▶ [Available data]
━━━━━━━━━━
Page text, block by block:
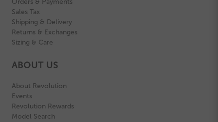
Orders & Payments
Sales Tax
Shipping & Delivery
Returns & Exchanges
Sizing & Care
ABOUT US
About Revolution
Events
Revolution Rewards
Model Search
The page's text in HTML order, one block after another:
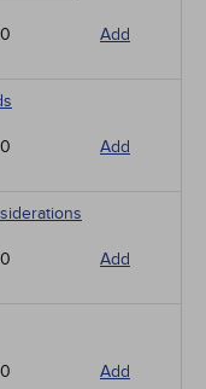
Add
Add
Add
Add
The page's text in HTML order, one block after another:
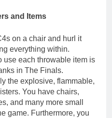
and Items
on a chair and hurl it
everything within.
use each throwable item is
in The Finals.
the explosive, flammable,
You have chairs,
and many more small
game. Furthermore, you
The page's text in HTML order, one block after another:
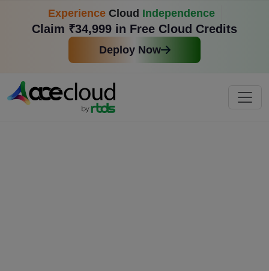
Experience Cloud Independence
Claim ₹34,999 in Free Cloud Credits
Deploy Now
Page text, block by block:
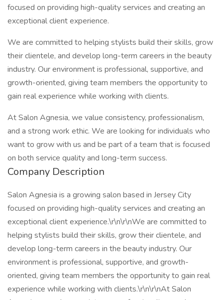
focused on providing high-quality services and creating an
exceptional client experience.
We are committed to helping stylists build their skills, grow
their clientele, and develop long-term careers in the beauty
industry. Our environment is professional, supportive, and
growth-oriented, giving team members the opportunity to
gain real experience while working with clients.
At Salon Agnesia, we value consistency, professionalism,
and a strong work ethic. We are looking for individuals who
want to grow with us and be part of a team that is focused
on both service quality and long-term success.
Company Description
Salon Agnesia is a growing salon based in Jersey City
focused on providing high-quality services and creating an
exceptional client experience.\r\n\r\nWe are committed to
helping stylists build their skills, grow their clientele, and
develop long-term careers in the beauty industry. Our
environment is professional, supportive, and growth-
oriented, giving team members the opportunity to gain real
experience while working with clients.\r\n\r\nAt Salon
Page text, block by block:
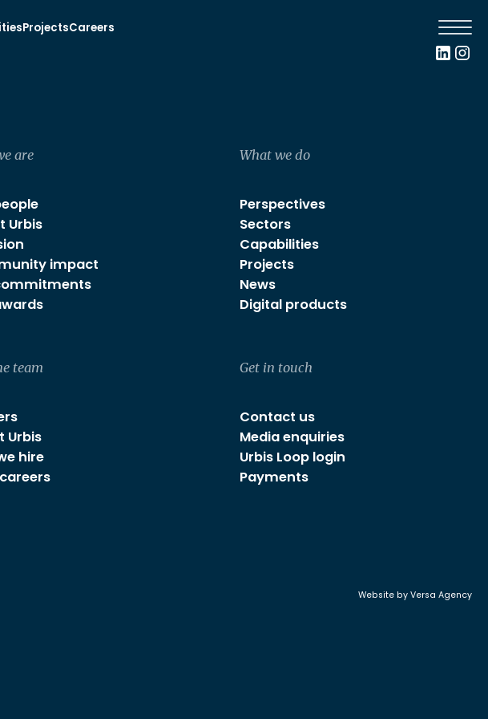
ProjectsCareers
are
Urbis
impact
What we do
Perspectives
Sectors
Capabilities
Projects
News
Digital products
team
Urbis
hire
Get in touch
Contact us
Media enquiries
Urbis Loop login
Payments
Website by Versa Agency
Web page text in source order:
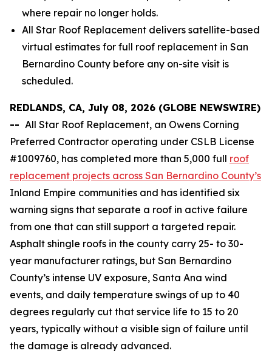
where repair no longer holds.
All Star Roof Replacement delivers satellite-based
virtual estimates for full roof replacement in San
Bernardino County before any on-site visit is
scheduled.
REDLANDS, CA, July 08, 2026 (GLOBE NEWSWIRE)
-- All Star Roof Replacement, an Owens Corning
Preferred Contractor operating under CSLB License
#1009760, has completed more than 5,000 full roof
replacement projects across San Bernardino County’s
Inland Empire communities and has identified six
warning signs that separate a roof in active failure
from one that can still support a targeted repair.
Asphalt shingle roofs in the county carry 25- to 30-
year manufacturer ratings, but San Bernardino
County’s intense UV exposure, Santa Ana wind
events, and daily temperature swings of up to 40
degrees regularly cut that service life to 15 to 20
years, typically without a visible sign of failure until
the damage is already advanced.
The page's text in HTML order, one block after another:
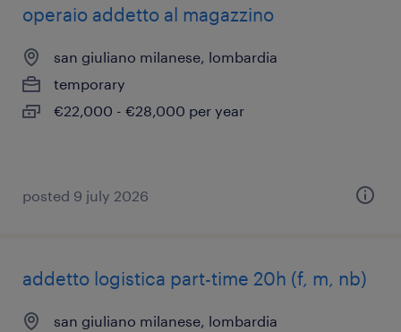
operaio addetto al magazzino
san giuliano milanese, lombardia
temporary
€22,000 - €28,000 per year
posted 9 july 2026
addetto logistica part-time 20h (f, m, nb)
san giuliano milanese, lombardia
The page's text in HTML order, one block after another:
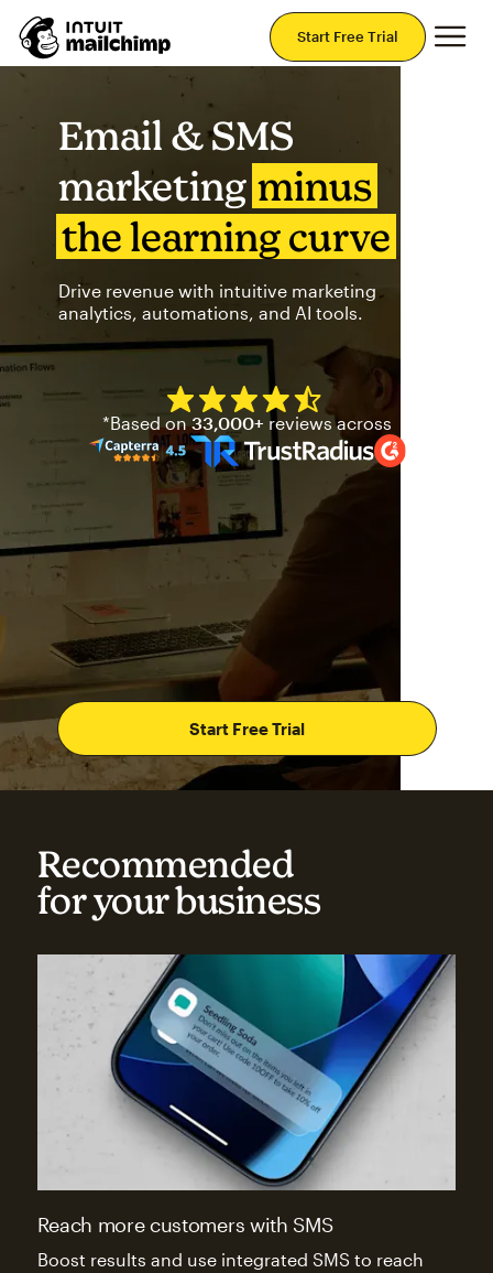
━━━━━━━━━━
▶ [Try it]
Strip out the pictures and repeat the listing above exactly.

▶ [Final answer]
Page text, block by block:
Orders & Payments
Sales Tax
Shipping & Delivery
Returns & Exchanges
Sizing & Care
ABOUT US
About Revolution
Events
Revolution Rewards
Model Search
The page's text in HTML order, one block after another:
Add
Add
Add
Add
The page's text in HTML order, one block after another:
and Items
on a chair and hurl it
everything within.
use each throwable item is
in The Finals.
the explosive, flammable,
You have chairs,
and many more small
game. Furthermore, you
The page's text in HTML order, one block after another:
Experience Cloud Independence
Claim ₹34,999 in Free Cloud Credits
Deploy Now
Page text, block by block:
focused on providing high-quality services and creating an
exceptional client experience.
We are committed to helping stylists build their skills, grow
their clientele, and develop long-term careers in the beauty
industry. Our environment is professional, supportive, and
growth-oriented, giving team members the opportunity to
gain real experience while working with clients.
At Salon Agnesia, we value consistency, professionalism,
and a strong work ethic. We are looking for individuals who
want to grow with us and be part of a team that is focused
on both service quality and long-term success.
Company Description
Salon Agnesia is a growing salon based in Jersey City
focused on providing high-quality services and creating an
exceptional client experience.\r\n\r\nWe are committed to
helping stylists build their skills, grow their clientele, and
develop long-term careers in the beauty industry. Our
environment is professional, supportive, and growth-
oriented, giving team members the opportunity to gain real
experience while working with clients.\r\n\r\nAt Salon
Page text, block by block:
ProjectsCareers
are
Urbis
impact
What we do
Perspectives
Sectors
Capabilities
Projects
News
Digital products
team
Urbis
hire
Get in touch
Contact us
Media enquiries
Urbis Loop login
Payments
Website by Versa Agency
Web page text in source order:
where repair no longer holds.
All Star Roof Replacement delivers satellite-based
virtual estimates for full roof replacement in San
Bernardino County before any on-site visit is
scheduled.
REDLANDS, CA, July 08, 2026 (GLOBE NEWSWIRE)
-- All Star Roof Replacement, an Owens Corning
Preferred Contractor operating under CSLB License
#1009760, has completed more than 5,000 full roof
replacement projects across San Bernardino County’s
Inland Empire communities and has identified six
warning signs that separate a roof in active failure
from one that can still support a targeted repair.
Asphalt shingle roofs in the county carry 25- to 30-
year manufacturer ratings, but San Bernardino
County’s intense UV exposure, Santa Ana wind
events, and daily temperature swings of up to 40
degrees regularly cut that service life to 15 to 20
years, typically without a visible sign of failure until
the damage is already advanced.
The page's text in HTML order, one block after another:
operaio addetto al magazzino
san giuliano milanese, lombardia
temporary
€22,000 - €28,000 per year
posted 9 july 2026
addetto logistica part-time 20h (f, m, nb)
san giuliano milanese, lombardia
The page's text in HTML order, one block after another:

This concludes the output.